• PROBLEM DESCRIPTION: When you reach the line with "drone services enhance" in the listing below, write out that line and every one after it exactly, and skip the pictures.

• INPUT RECORDS:
______________________________
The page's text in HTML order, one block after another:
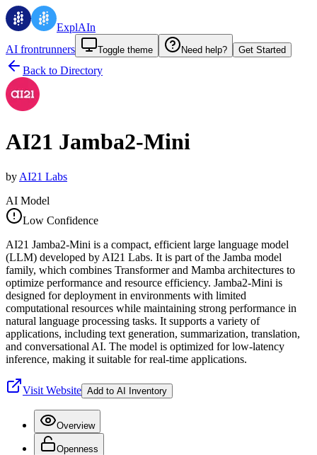
ExplAIn
AI frontrunners
Toggle theme Need help? Get Started
Back to Directory
AI21 Jamba2-Mini
by AI21 Labs
AI Model
Low Confidence
AI21 Jamba2-Mini is a compact, efficient large language model
(LLM) developed by AI21 Labs. It is part of the Jamba model
family, which combines Transformer and Mamba architectures to
optimize performance and resource efficiency. Jamba2-Mini is
designed for deployment in environments with limited
computational resources while maintaining strong performance in
natural language processing tasks. It supports a variety of
applications, including text generation, summarization, translation,
and conversational AI. The model is optimized for low-latency
inference, making it suitable for real-time applications.
Visit Website Add to AI Inventory
Overview
Openness
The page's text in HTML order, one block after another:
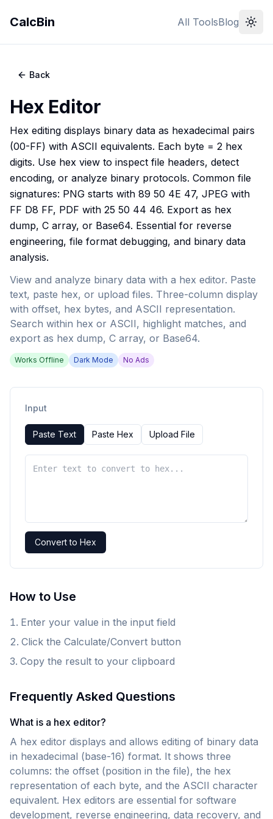
CalcBin All ToolsBlog
Back
Hex Editor
Hex editing displays binary data as hexadecimal pairs
(00-FF) with ASCII equivalents. Each byte = 2 hex
digits. Use hex view to inspect file headers, detect
encoding, or analyze binary protocols. Common file
signatures: PNG starts with 89 50 4E 47, JPEG with
FF D8 FF, PDF with 25 50 44 46. Export as hex
dump, C array, or Base64. Essential for reverse
engineering, file format debugging, and binary data
analysis.
View and analyze binary data with a hex editor. Paste
text, paste hex, or upload files. Three-column display
with offset, hex bytes, and ASCII representation.
Search within hex or ASCII, highlight matches, and
export as hex dump, C array, or Base64.
Works Offline Dark Mode No Ads
Input
Paste Text Paste Hex Upload File
Convert to Hex
How to Use
Enter your value in the input field
Click the Calculate/Convert button
Copy the result to your clipboard
Frequently Asked Questions
What is a hex editor?
A hex editor displays and allows editing of binary data
in hexadecimal (base-16) format. It shows three
columns: the offset (position in the file), the hex
representation of each byte, and the ASCII character
equivalent. Hex editors are essential for software
development, reverse engineering, data recovery, and
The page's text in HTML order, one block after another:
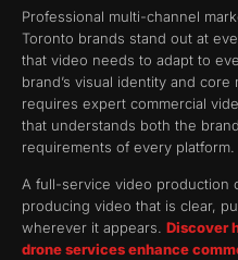
Professional multi-channel
Toronto brands stand out at
that video needs to adapt to
brand’s visual identity and
requires expert commercial
that understands both the
requirements of every platform.
A full-service video production
producing video that is clear,
wherever it appears. Discover
drone services enhance
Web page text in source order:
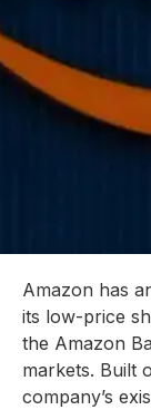
Amazon has
its low-price
the Amazon
markets. Built
company’s
______________________________
• TASK RESULT:
drone services enhance
Web page text in source order:
Amazon has
its low-price
the Amazon
markets. Built
company’s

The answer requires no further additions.